ASSIGNED TASK: Reproduce every entry below exactly, minus the pictures.

SOURCE INFORMATION:
--- --- ---

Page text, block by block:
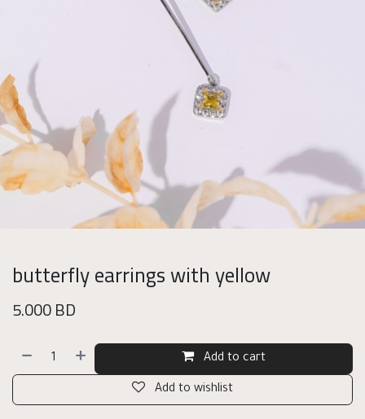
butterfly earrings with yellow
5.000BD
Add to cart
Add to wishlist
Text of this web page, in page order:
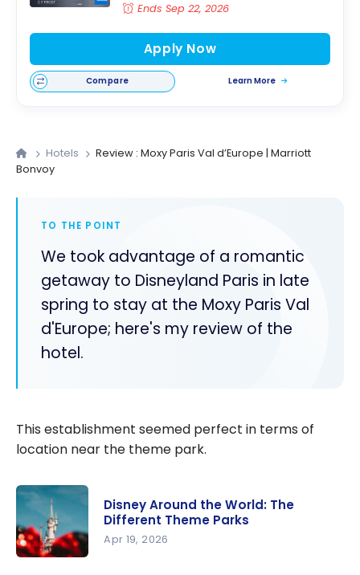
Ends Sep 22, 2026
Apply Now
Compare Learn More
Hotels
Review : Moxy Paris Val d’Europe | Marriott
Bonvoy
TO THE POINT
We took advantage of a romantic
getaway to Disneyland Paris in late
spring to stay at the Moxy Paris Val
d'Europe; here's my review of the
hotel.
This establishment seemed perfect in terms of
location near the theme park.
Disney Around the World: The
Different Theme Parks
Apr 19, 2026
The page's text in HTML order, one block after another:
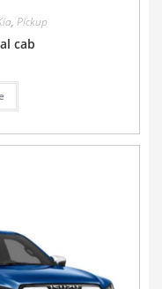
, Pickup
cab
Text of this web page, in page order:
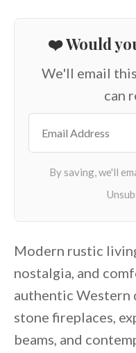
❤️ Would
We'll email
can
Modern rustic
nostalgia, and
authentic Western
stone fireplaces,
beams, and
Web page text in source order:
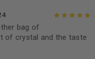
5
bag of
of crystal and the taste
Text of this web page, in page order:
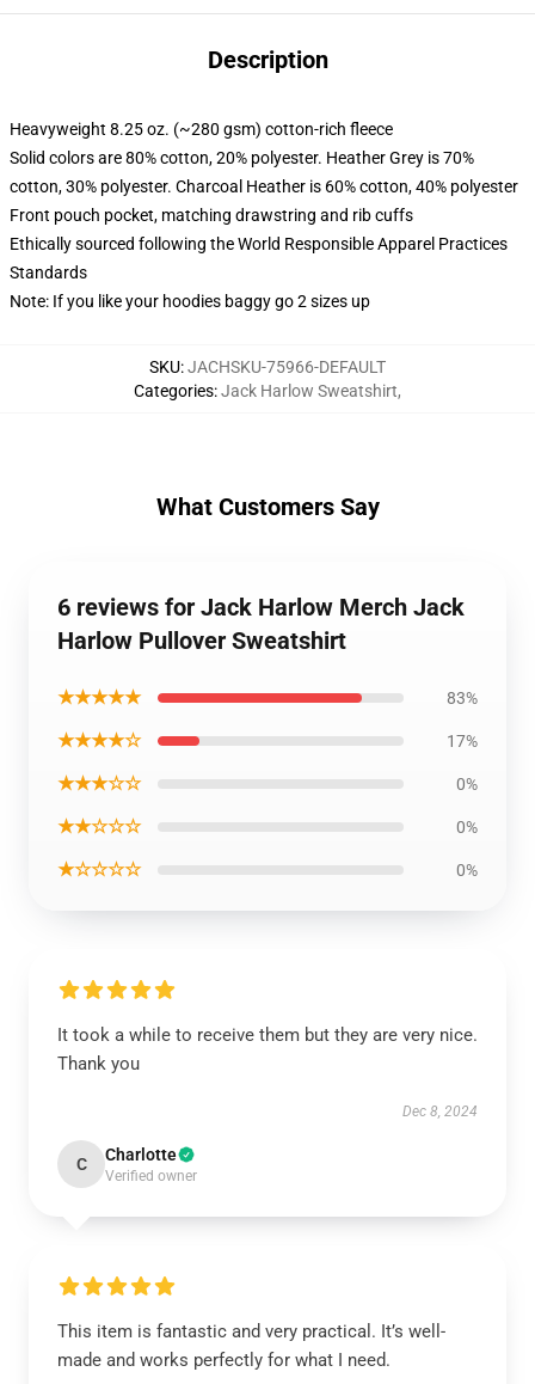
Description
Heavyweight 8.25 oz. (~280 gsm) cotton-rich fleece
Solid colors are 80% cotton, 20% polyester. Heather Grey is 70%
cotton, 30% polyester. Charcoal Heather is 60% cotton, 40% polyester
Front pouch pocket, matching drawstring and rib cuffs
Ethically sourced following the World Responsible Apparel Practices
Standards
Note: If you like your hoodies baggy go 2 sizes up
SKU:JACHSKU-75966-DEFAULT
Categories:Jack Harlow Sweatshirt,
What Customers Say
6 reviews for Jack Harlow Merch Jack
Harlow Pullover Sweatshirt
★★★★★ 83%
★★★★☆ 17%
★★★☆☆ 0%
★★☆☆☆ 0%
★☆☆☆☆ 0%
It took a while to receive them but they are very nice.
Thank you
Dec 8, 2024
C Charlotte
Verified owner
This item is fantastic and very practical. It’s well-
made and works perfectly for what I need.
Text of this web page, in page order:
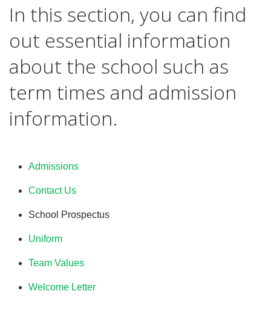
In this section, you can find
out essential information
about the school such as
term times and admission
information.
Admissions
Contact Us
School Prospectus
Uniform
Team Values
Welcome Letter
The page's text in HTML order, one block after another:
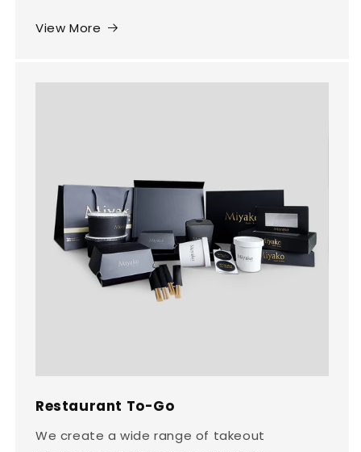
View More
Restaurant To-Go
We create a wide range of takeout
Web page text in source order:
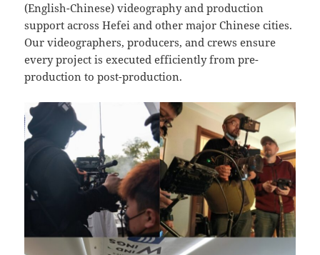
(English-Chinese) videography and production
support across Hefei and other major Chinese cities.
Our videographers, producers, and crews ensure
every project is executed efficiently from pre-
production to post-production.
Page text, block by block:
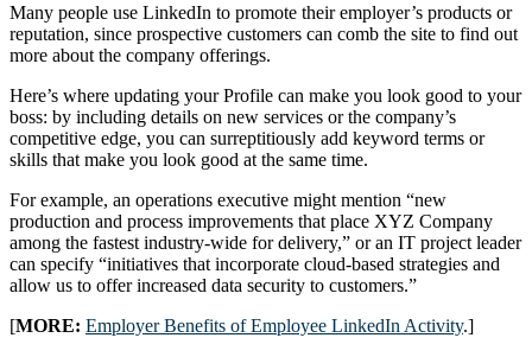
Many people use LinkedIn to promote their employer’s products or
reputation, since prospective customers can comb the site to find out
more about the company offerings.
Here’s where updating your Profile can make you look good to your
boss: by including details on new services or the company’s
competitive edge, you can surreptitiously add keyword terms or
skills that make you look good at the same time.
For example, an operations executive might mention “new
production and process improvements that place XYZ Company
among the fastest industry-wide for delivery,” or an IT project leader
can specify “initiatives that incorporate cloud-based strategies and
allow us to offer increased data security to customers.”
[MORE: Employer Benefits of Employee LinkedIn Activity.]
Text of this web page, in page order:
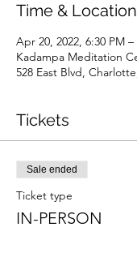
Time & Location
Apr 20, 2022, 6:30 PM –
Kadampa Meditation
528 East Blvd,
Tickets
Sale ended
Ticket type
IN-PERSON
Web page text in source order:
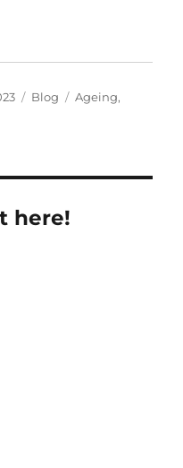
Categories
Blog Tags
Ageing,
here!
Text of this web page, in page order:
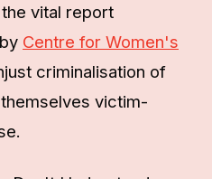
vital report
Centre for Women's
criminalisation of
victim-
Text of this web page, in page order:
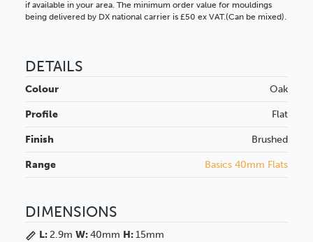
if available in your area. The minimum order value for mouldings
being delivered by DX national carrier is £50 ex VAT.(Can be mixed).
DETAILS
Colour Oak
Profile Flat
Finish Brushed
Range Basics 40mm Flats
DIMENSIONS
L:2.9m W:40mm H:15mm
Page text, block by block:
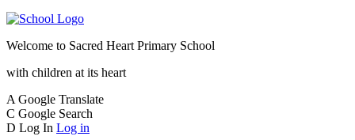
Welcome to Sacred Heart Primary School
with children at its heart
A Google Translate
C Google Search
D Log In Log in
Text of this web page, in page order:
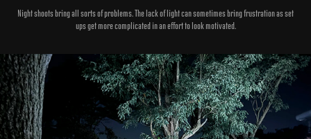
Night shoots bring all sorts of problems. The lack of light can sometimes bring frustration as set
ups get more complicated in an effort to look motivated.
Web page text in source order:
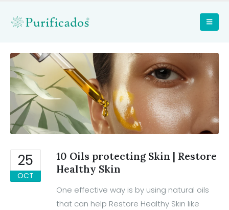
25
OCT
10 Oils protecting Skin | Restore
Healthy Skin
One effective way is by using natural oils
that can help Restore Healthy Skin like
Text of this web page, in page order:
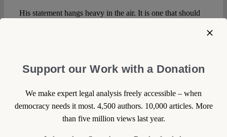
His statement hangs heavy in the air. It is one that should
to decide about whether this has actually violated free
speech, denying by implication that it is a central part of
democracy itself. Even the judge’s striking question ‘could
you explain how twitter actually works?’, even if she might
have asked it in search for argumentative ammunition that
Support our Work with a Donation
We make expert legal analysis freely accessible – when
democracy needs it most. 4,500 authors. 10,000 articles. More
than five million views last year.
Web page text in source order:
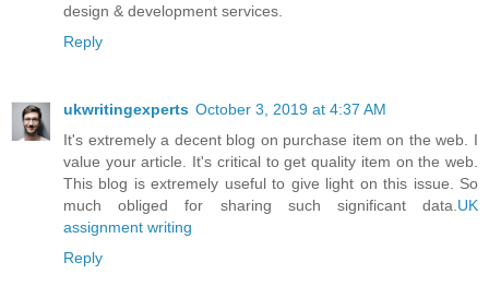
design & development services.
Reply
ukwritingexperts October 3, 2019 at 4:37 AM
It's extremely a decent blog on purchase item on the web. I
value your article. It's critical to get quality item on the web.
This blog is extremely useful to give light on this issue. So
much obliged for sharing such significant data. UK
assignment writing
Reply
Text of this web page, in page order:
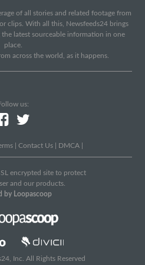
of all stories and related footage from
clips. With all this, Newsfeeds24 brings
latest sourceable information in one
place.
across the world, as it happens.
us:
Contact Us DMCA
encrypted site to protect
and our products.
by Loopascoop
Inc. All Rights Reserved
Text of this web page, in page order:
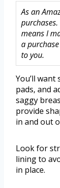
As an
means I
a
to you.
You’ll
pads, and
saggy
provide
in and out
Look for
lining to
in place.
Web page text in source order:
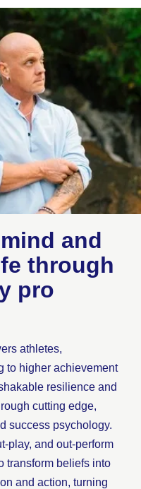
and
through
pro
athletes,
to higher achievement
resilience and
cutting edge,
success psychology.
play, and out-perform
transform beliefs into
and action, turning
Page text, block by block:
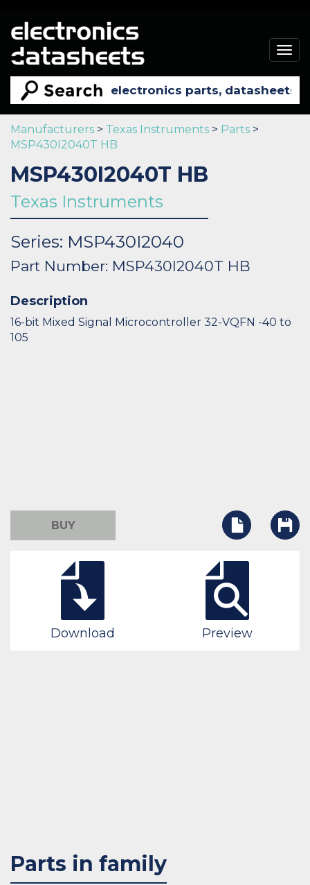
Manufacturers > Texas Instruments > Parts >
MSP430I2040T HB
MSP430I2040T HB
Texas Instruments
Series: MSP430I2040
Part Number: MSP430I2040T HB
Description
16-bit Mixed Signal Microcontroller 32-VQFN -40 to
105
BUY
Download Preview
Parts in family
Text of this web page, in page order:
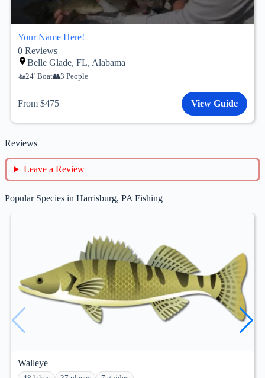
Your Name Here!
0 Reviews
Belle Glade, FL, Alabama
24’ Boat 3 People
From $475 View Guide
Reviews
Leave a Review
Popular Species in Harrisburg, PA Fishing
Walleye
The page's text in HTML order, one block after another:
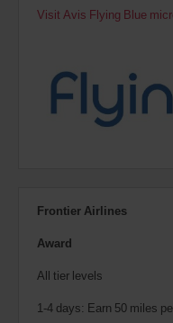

--- --- ---

OUTPUT BELOW:
Page text, block by block:
butterfly earrings with yellow
5.000BD
Add to cart
Add to wishlist
Text of this web page, in page order:
Ends Sep 22, 2026
Apply Now
Compare Learn More
Hotels
Review : Moxy Paris Val d’Europe | Marriott
Bonvoy
TO THE POINT
We took advantage of a romantic
getaway to Disneyland Paris in late
spring to stay at the Moxy Paris Val
d'Europe; here's my review of the
hotel.
This establishment seemed perfect in terms of
location near the theme park.
Disney Around the World: The
Different Theme Parks
Apr 19, 2026
The page's text in HTML order, one block after another:
, Pickup
cab
Text of this web page, in page order:
❤️ Would
We'll email
can
Modern rustic
nostalgia, and
authentic Western
stone fireplaces,
beams, and
Web page text in source order:
5
bag of
of crystal and the taste
Text of this web page, in page order:
Description
Heavyweight 8.25 oz. (~280 gsm) cotton-rich fleece
Solid colors are 80% cotton, 20% polyester. Heather Grey is 70%
cotton, 30% polyester. Charcoal Heather is 60% cotton, 40% polyester
Front pouch pocket, matching drawstring and rib cuffs
Ethically sourced following the World Responsible Apparel Practices
Standards
Note: If you like your hoodies baggy go 2 sizes up
SKU:JACHSKU-75966-DEFAULT
Categories:Jack Harlow Sweatshirt,
What Customers Say
6 reviews for Jack Harlow Merch Jack
Harlow Pullover Sweatshirt
★★★★★ 83%
★★★★☆ 17%
★★★☆☆ 0%
★★☆☆☆ 0%
★☆☆☆☆ 0%
It took a while to receive them but they are very nice.
Thank you
Dec 8, 2024
C Charlotte
Verified owner
This item is fantastic and very practical. It’s well-
made and works perfectly for what I need.
Text of this web page, in page order:
In this section, you can find
out essential information
about the school such as
term times and admission
information.
Admissions
Contact Us
School Prospectus
Uniform
Team Values
Welcome Letter
The page's text in HTML order, one block after another:
View More
Restaurant To-Go
We create a wide range of takeout
Web page text in source order:
(English-Chinese) videography and production
support across Hefei and other major Chinese cities.
Our videographers, producers, and crews ensure
every project is executed efficiently from pre-
production to post-production.
Page text, block by block:
Many people use LinkedIn to promote their employer’s products or
reputation, since prospective customers can comb the site to find out
more about the company offerings.
Here’s where updating your Profile can make you look good to your
boss: by including details on new services or the company’s
competitive edge, you can surreptitiously add keyword terms or
skills that make you look good at the same time.
For example, an operations executive might mention “new
production and process improvements that place XYZ Company
among the fastest industry-wide for delivery,” or an IT project leader
can specify “initiatives that incorporate cloud-based strategies and
allow us to offer increased data security to customers.”
[MORE: Employer Benefits of Employee LinkedIn Activity.]
Text of this web page, in page order:
Time & Location
Apr 20, 2022, 6:30 PM –
Kadampa Meditation
528 East Blvd,
Tickets
Sale ended
Ticket type
IN-PERSON
Web page text in source order:
Categories
Blog Tags
Ageing,
here!
Text of this web page, in page order:
vital report
Centre for Women's
criminalisation of
victim-
Text of this web page, in page order:
if available in your area. The minimum order value for mouldings
being delivered by DX national carrier is £50 ex VAT.(Can be mixed).
DETAILS
Colour Oak
Profile Flat
Finish Brushed
Range Basics 40mm Flats
DIMENSIONS
L:2.9m W:40mm H:15mm
Page text, block by block:
Welcome to Sacred Heart Primary School
with children at its heart
A Google Translate
C Google Search
D Log In Log in
Text of this web page, in page order:
Night shoots bring all sorts of problems. The lack of light can sometimes bring frustration as set
ups get more complicated in an effort to look motivated.
Web page text in source order:
25
OCT
10 Oils protecting Skin | Restore
Healthy Skin
One effective way is by using natural oils
that can help Restore Healthy Skin like
Text of this web page, in page order:
His statement hangs heavy in the air. It is one that should
to decide about whether this has actually violated free
speech, denying by implication that it is a central part of
democracy itself. Even the judge’s striking question ‘could
you explain how twitter actually works?’, even if she might
have asked it in search for argumentative ammunition that
Support our Work with a Donation
We make expert legal analysis freely accessible – when
democracy needs it most. 4,500 authors. 10,000 articles. More
than five million views last year.
Web page text in source order:
design & development services.
Reply
ukwritingexperts October 3, 2019 at 4:37 AM
It's extremely a decent blog on purchase item on the web. I
value your article. It's critical to get quality item on the web.
This blog is extremely useful to give light on this issue. So
much obliged for sharing such significant data. UK
assignment writing
Reply
Text of this web page, in page order:
of all stories and related footage from
clips. With all this, Newsfeeds24 brings
latest sourceable information in one
place.
across the world, as it happens.
us:
Contact Us DMCA
encrypted site to protect
and our products.
by Loopascoop
Inc. All Rights Reserved
Text of this web page, in page order:
As an
means I
a
to you.
You’ll
pads, and
saggy
provide
in and out
Look for
lining to
in place.
Web page text in source order:
and
through
pro
athletes,
to higher achievement
resilience and
cutting edge,
success psychology.
play, and out-perform
transform beliefs into
and action, turning
Page text, block by block:
Manufacturers > Texas Instruments > Parts >
MSP430I2040T HB
MSP430I2040T HB
Texas Instruments
Series: MSP430I2040
Part Number: MSP430I2040T HB
Description
16-bit Mixed Signal Microcontroller 32-VQFN -40 to
105
BUY
Download Preview
Parts in family
Text of this web page, in page order:
Your Name Here!
0 Reviews
Belle Glade, FL, Alabama
24’ Boat 3 People
From $475 View Guide
Reviews
Leave a Review
Popular Species in Harrisburg, PA Fishing
Walleye
The page's text in HTML order, one block after another:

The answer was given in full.